MOTORISTS visiting Gungahlin are met with a nightmare of picket-fence traffic lights some 50 metres apart that cause chaos, frustration and anger either when trying to gain access to underground parking or when leaving. Shopkeepers […]
MORE than 50 years ago, when we were married, we moved into a two-storey block of flats reasonably close to Melbourne’s CBD.
When our first child arrived, I quickly realised that the flats were not an ideal place to bring up a young family. With some financial difficulty and thanks to a credit union and a building society we were able to purchase a modest, three-bedroom, one-bathroom house on a good-sized block some 22 kilometres out from the CBD.
I resolved never to again reside in a dwelling without a backyard.
On moving to Canberra in the ’80s we borrowed again to purchase a detached house on a decent-sized block of land in West Belconnen. Today our two great-grandsons really enjoy running around safely playing in our backyard.
I totally agree with Jon Stanhope’s views on the poor housing choices now available in Canberra (ACT government snubs Canberra’s housing hope”, CN, February 1) and note that many young couples are now choosing more affordable, detached housing in surrounding NSW. I wish Mr Stanhope was still our chief minister.
John House, via email
Jon for Opposition Leader!
READING Jon Stanhope’s informative and constructive column in CityNews (“ACT government snubs Canberra’s housing hopes”, February 1), prompts me to suggest that he would make an ideal Leader of the Opposition in the ACT Legislative Assembly.
Let us hope that he seeks Liberal Party endorsement at the next ACT election.
John Milne, Chapman
Land out of reach for battlers
THE feature article by Jon Stanhope (“ACT government snubs Canberra’s housing hopes”, February 1) will have interested many. It is the second or third article by him on the same theme.
The present ACT Labor government reflects the opinion of Kim Beazley. He said: “Labor used to be represented by the cream of the working class. Now it’s run by the dregs of the middle class”.

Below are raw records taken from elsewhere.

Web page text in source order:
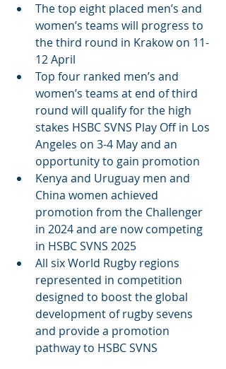
The top eight placed men’s and
women’s teams will progress to
the third round in Krakow on 11-
12 April
Top four ranked men’s and
women’s teams at end of third
round will qualify for the high
stakes HSBC SVNS Play Off in Los
Angeles on 3-4 May and an
opportunity to gain promotion
Kenya and Uruguay men and
China women achieved
promotion from the Challenger
in 2024 and are now competing
in HSBC SVNS 2025
All six World Rugby regions
represented in competition
designed to boost the global
development of rugby sevens
and provide a promotion
pathway to HSBC SVNS

Over the last two decades our public housing stock has decreased by over 3000 units. Where land was available for over-the-counter sales it is now predominantly bought by land auctions, which are dominated by developers. This has more than trebled the price of land. This, in turn, has put land out of the reach of the battlers. The actual price of building a house has only moved in line with inflation.
We should move to over-the-counter sales for those on a moderate income. The land should be made available to them on a low-interest, long-term loan.

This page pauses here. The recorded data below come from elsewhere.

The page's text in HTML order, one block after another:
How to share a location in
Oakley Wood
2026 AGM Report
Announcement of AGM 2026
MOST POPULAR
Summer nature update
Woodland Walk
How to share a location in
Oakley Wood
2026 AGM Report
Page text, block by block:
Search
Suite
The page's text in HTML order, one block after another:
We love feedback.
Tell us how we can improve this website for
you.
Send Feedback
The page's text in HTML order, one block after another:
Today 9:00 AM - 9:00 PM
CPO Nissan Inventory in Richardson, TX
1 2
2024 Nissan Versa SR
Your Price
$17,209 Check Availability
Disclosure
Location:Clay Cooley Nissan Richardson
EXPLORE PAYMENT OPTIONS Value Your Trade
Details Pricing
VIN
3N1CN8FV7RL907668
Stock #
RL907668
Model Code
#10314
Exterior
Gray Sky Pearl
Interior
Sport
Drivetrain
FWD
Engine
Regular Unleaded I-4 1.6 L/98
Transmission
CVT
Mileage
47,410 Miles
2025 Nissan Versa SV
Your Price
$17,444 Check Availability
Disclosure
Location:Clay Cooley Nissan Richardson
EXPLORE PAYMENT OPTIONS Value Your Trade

The ACT has the second highest number of homeless people of any Australian capital. St Vinnies and other like services are being pushed to the limit.
One representative of a church organisation currently helping around 20 homeless people said: “The ACT government does not help with food. The only service we get from them is a free needle exchange.”
The future cost of not helping people into housing will be high. Every one of us deserves a comfortable place they can call home.
Howard Carew, Isaacs
Stanhope should know better
THERE always seems to be another opportunity for Jon Stanhope to scold his successors in the ACT Labor government, through the medium of the local press.
In the most recent (“Government snubs Canberra’s housing hopes”, CN, February 1) he claims that the survey commissioned from Winton Sustainable Research Strategies undercuts the government’s policies on housing.
The report states that 85.5 per cent of the Canberra population currently live in a detached house, while 84.2 per cent would prefer to live in a detached house “in an ideal world”. You would think that this suggests that the balance is pretty right, but to Mr Stanhope it points to the opposite conclusion.
Mr Stanhope seems to deplore the fact that housing choices are primarily dictated by affordability. Given that housing tends to be a positional good, this is hardly surprising. And how his complaints fit with his frequently stated commitment to affordable housing, heaven knows.
He concludes with a completely unsubstantiated statement that the government has a “pervasive neo-liberal ideology” and an implication that it is involved in a secret conspiracy.
I have no problem with Mr Stanhope’s record as chief minister. But his experience should lead him to know better than constantly impugn the motives of those who took the job after him.
Helmut Simon, Watson
Dangers of bushfire complacency
THE anniversary of the Canberra bushfire of January 18, 2003, has just passed and our local daily paper did a reasonable job of covering some victims’ recovery from that disaster.
However, what the paper did not do was to cover action designed to prevent or mitigate future fires despite my request for it to do so.
A number of people who lost their homes in the fires contacted me to explain that they were upset by the suggestion from Joe Murphy, of the ACT Rural Fire Service, that there was “complacency among residents”. This is so, but numbers of residents who lost homes are definitely not complacent and are more concerned about complacency by government and its authorities.
When I gave talks to various groups of ANU Masters students studying disasters, I provided a raft of examples where complacency flourished among the government and its authorities ranging from the lack of suitable buffer zones on urban fringes, lack of fire-resistant housing on those same fringes, no improvement to electricity and water supply in impacted areas, right through to planned housing for the aged in bushfire designated zones. It would be as well for Mr Murphy to take a good look at these areas of concern and address the complacency being shown by the Barr government.